После того, как меня перестали посещать волшебные видения, я обнаружил, что мы очутились в апокалиптического вида городе, где из достопримечательностей была только мечеть да дворец султана, откуда он делал попытки управлять своими необузданными подданными, которые, в свою очередь, пытались пасти скот в этих ужасных условиях недостатка влаги, и не погибнуть в кровавых стычках у источников. Любимым развлечением в свободное от выпаса скота время у этих гордых и отважных людей считалось устроение засад на членов соседних кланов близ местных аналогов водоёмов. Их арсеналы состояли из итальянских ружей времён первой мировой войны, но чаще всего они раскалывали головы соперников камнями. Я и тут не сумел обойтись без пояснений отца:
- Пойми, если ты не убивал – ты никто. За тебя не выдадут ни одну женщину. Здесь так принято, - спокойно добавил отец, проходя мимо кладбища.
У могил была очень примечательная особенность. Погибшим в боях мужчинам устанавливали постамент из камней, по количеству убитых ими людей. На одной я насчитал целых 28, – это был великий воин. Умерших женщин просто закапывали, и не на кладбище, а в обычных ямах.
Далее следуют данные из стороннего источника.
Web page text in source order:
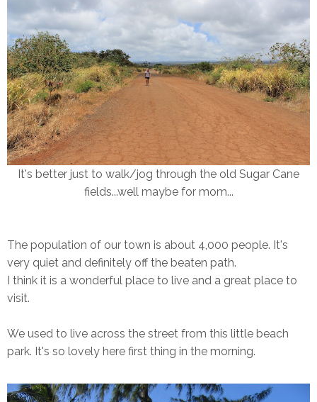
It's better just to walk/jog through the old Sugar Cane
fields...well maybe for mom...
The population of our town is about 4,000 people. It's
very quiet and definitely off the beaten path.
I think it is a wonderful place to live and a great place to
visit.
We used to live across the street from this little beach
park. It's so lovely here first thing in the morning.
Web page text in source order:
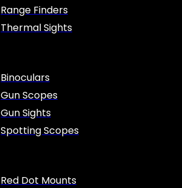
Range Finders
Thermal Sights
Binoculars
Gun Scopes
Gun Sights
Spotting Scopes
Red Dot Mounts
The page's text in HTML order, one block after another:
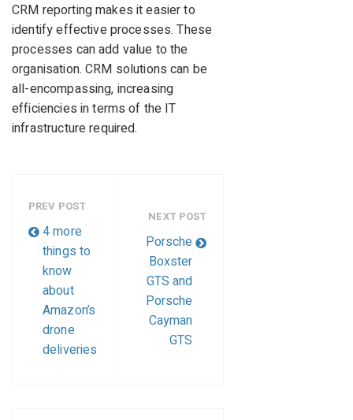
CRM reporting makes it easier to
identify effective processes. These
processes can add value to the
organisation. CRM solutions can be
all-encompassing, increasing
efficiencies in terms of the IT
infrastructure required.
PREV POST
4 more
things to
know
about
Amazon’s
drone
deliveries
NEXT POST
Porsche
Boxster
GTS and
Porsche
Cayman
GTS
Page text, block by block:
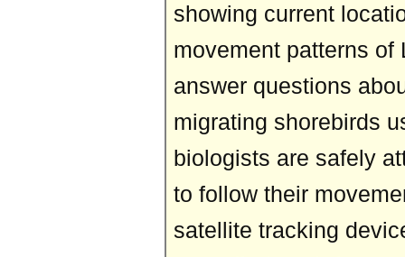
showing current
movement patterns of
answer questions
migrating shorebirds
biologists are safely
to follow their
satellite tracking
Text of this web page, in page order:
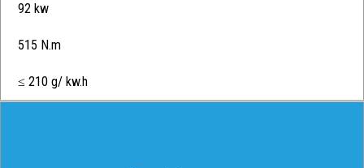
92 kw
515 N.m
≤ 210 g/ kw.h
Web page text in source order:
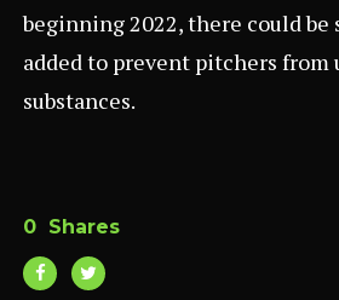
beginning 2022, there could be
added to prevent pitchers from
substances.
0 Shares
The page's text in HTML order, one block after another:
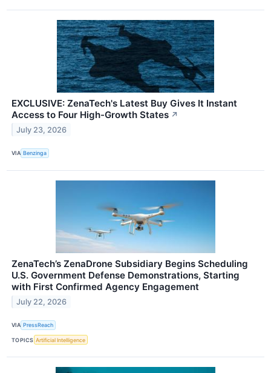
EXCLUSIVE: ZenaTech's Latest Buy Gives It Instant
Access to Four High-Growth States ↗
July 23, 2026
VIA Benzinga
ZenaTech’s ZenaDrone Subsidiary Begins Scheduling
U.S. Government Defense Demonstrations, Starting
with First Confirmed Agency Engagement
July 22, 2026
VIA PressReach
TOPICS Artificial Intelligence
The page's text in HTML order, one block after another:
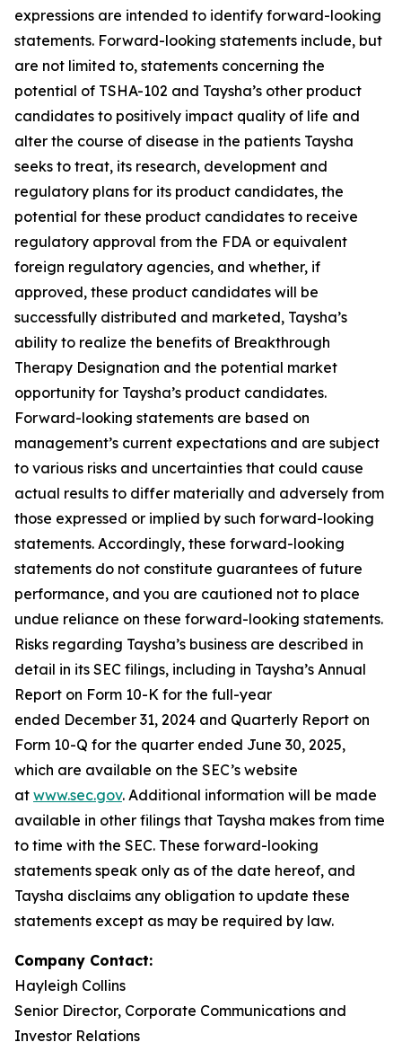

Увидев, что я уже достаточно восстановился после всех потрясений, отец взвалил мне на плечи мешок, и в сопровождении ещё четырёх караванщиков мы пошли к какому-то важному человеку продавать соль. Когда мы подошли, из лачуги вышел мужчина с ружьём, обёрнутый в потёртую парусину. Он долго торговался, а потом что-то прокричал, и из лачуги выбежали трое мальчишек и стали уносить мешки. Как сказал отец, это был очень уважаемый и богатый человек. Он владел собственным источником воды.
Провернув выгодную сделку, отец и караванщики на ходу возбуждённо обсуждали какие-то важные детали, насчёт корма для верблюдов, а я плёлся за ними и размышлял об истинных причинах своего присутствия здесь. Весь вечер, за трапезой в караван-сарае и после неё, в замутнённых зеркалах моей души читалась полная непрояснённость моего положения, и я бессилен был рассказать о ней отцу. Но мой отец узрел всё, и всё прочитал. Он подошёл ко мне и стал читать по моим глазам и угадал в них лишь несформулированные вопросы. Отец взял меня за руку и сказал, что мы пойдём на западную оконечность Сахары к побережью Атлантики, и увидим там чудеса. Да, мы отправимся туда и увидим их, он что-то слышал в одной деревеньке у Красного моря…
- В пустыне мы обретём мудрость, сын.
Я хотел возразить, что, по-моему, многое уже понял, но властным жестом он остановил меня:
- Мы найдём ответы на все вопросы. Ты сомневаешься?
- Ну, если так, - сказал я, - то стоит попробовать.
- Вот и хорошо. Главное, не впутывайся в религиозные диспуты и не смотри в сторону женщин, даже если они будут троекратно закутаны с головы до ног. И никаких теорий о справедливом устройстве общества!
  Я с лёгкостью принял его условия. У меня не было иного выхода, так как я мечтал поскорее убраться отсюда любым способом.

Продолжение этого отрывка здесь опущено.